Task
Every line in the data below that has the word "pressure" should be returned.

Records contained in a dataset
%%
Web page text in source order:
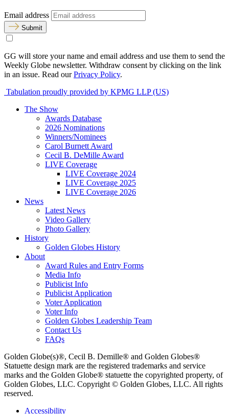
Email address
Submit
GG will store your name and email address and use them to send the
Weekly Globe newsletter. Withdraw consent by clicking on the link
in an issue. Read ourPrivacy Policy.
Tabulation proudly provided by KPMG LLP (US)
The Show
Awards Database
2026 Nominations
Winners/Nominees
Carol Burnett Award
Cecil B. DeMille Award
LIVE Coverage
LIVE Coverage 2024
LIVE Coverage 2025
LIVE Coverage 2026
News
Latest News
Video Gallery
Photo Gallery
History
Golden Globes History
About
Award Rules and Entry Forms
Media Info
Publicist Info
Publicist Application
Voter Application
Voter Info
Golden Globes Leadership Team
Contact Us
FAQs
Golden Globe(s)®, Cecil B. Demille® and Golden Globes®
Statuette design mark are the registered trademarks and service
marks and the Golden Globe® statuette the copyrighted property, of
Golden Globes, LLC. Copyright © Golden Globes, LLC. All rights
reserved.
Accessibility
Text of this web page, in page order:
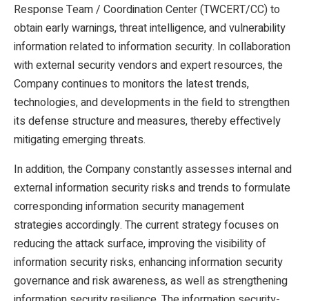
Response Team / Coordination Center (TWCERT/CC) to
obtain early warnings, threat intelligence, and vulnerability
information related to information security. In collaboration
with external security vendors and expert resources, the
Company continues to monitors the latest trends,
technologies, and developments in the field to strengthen
its defense structure and measures, thereby effectively
mitigating emerging threats.
In addition, the Company constantly assesses internal and
external information security risks and trends to formulate
corresponding information security management
strategies accordingly. The current strategy focuses on
reducing the attack surface, improving the visibility of
information security risks, enhancing information security
governance and risk awareness, as well as strengthening
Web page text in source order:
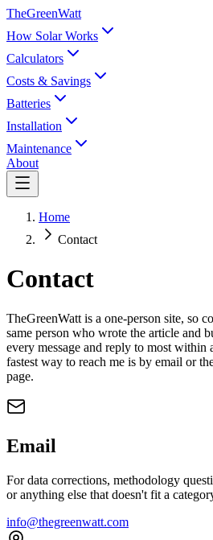
TheGreenWatt
How Solar Works
Calculators
Costs & Savings
Batteries
Installation
Maintenance
About
Home
Contact
Contact
TheGreenWatt is a one-person site, so
same person who wrote the article and
every message and reply to most within
fastest way to reach me is by email or
page.
Email
For data corrections, methodology
or anything else that doesn't fit a
info@thegreenwatt.com
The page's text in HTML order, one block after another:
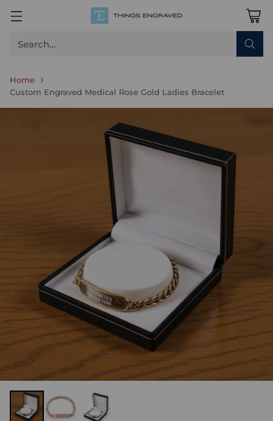
Search…
Home
Custom Engraved Medical Rose Gold Ladies Bracelet
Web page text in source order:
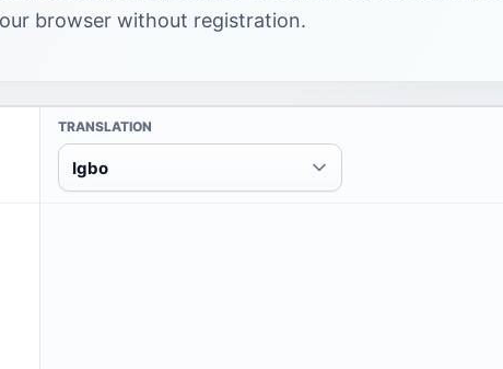
browser without registration.
TRANSLATION
Igbo
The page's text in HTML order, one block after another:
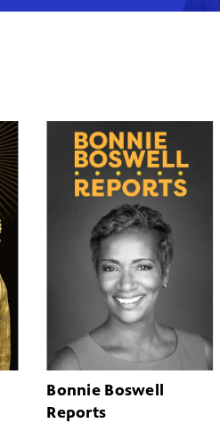
Bonnie Boswell
Reports
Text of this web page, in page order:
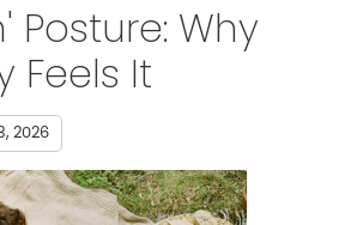
Posture: Why
Feels It
2026
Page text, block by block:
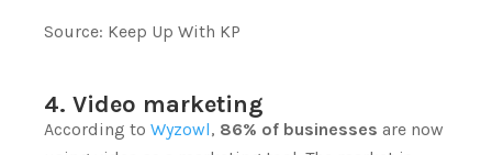
Source: Keep Up With KP
4. Video marketing
According toWyzowl, 86% of businesses are now
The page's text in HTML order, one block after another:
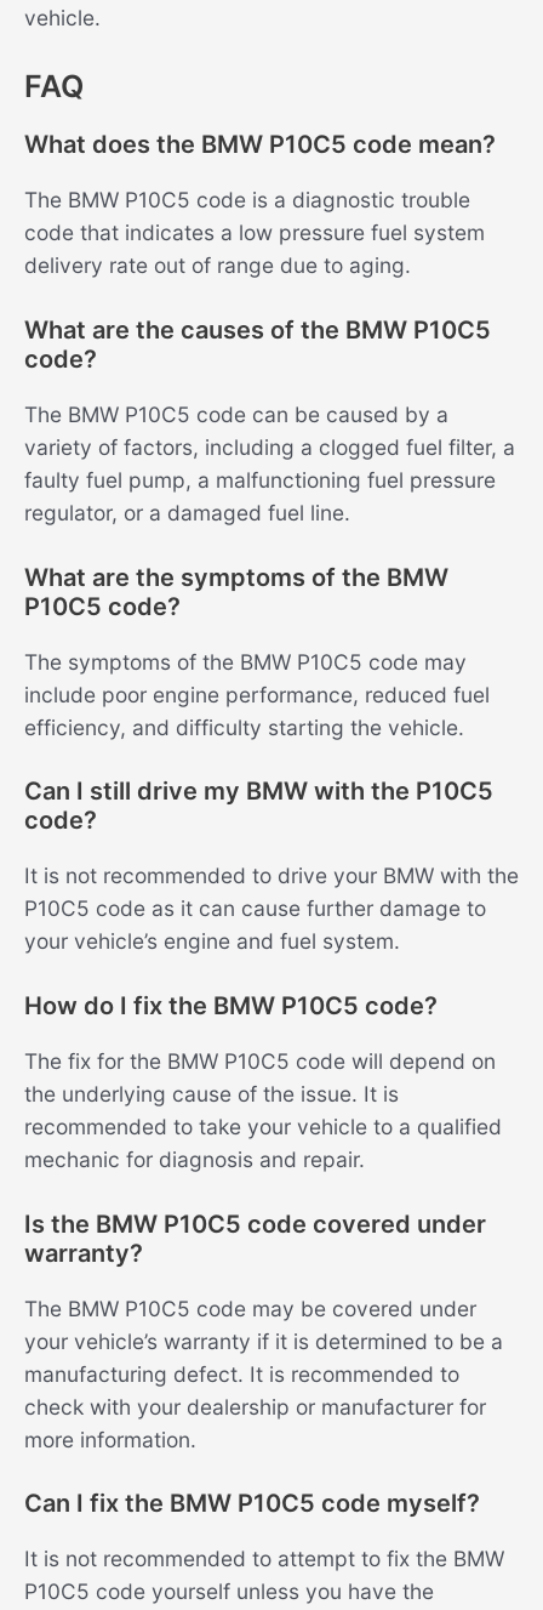
vehicle.
FAQ
What does the BMW P10C5 code mean?
The BMW P10C5 code is a diagnostic trouble
code that indicates a low pressure fuel system
delivery rate out of range due to aging.
What are the causes of the BMW P10C5
code?
The BMW P10C5 code can be caused by a
variety of factors, including a clogged fuel filter, a
faulty fuel pump, a malfunctioning fuel pressure
regulator, or a damaged fuel line.
What are the symptoms of the BMW
P10C5 code?
The symptoms of the BMW P10C5 code may
include poor engine performance, reduced fuel
efficiency, and difficulty starting the vehicle.
Can I still drive my BMW with the P10C5
code?
It is not recommended to drive your BMW with the
P10C5 code as it can cause further damage to
your vehicle’s engine and fuel system.
How do I fix the BMW P10C5 code?
The fix for the BMW P10C5 code will depend on
the underlying cause of the issue. It is
recommended to take your vehicle to a qualified
mechanic for diagnosis and repair.
Is the BMW P10C5 code covered under
warranty?
The BMW P10C5 code may be covered under
your vehicle’s warranty if it is determined to be a
manufacturing defect. It is recommended to
check with your dealership or manufacturer for
more information.
Can I fix the BMW P10C5 code myself?
It is not recommended to attempt to fix the BMW
P10C5 code yourself unless you have the
%%
Answer below
code that indicates a low pressure fuel system
faulty fuel pump, a malfunctioning fuel pressure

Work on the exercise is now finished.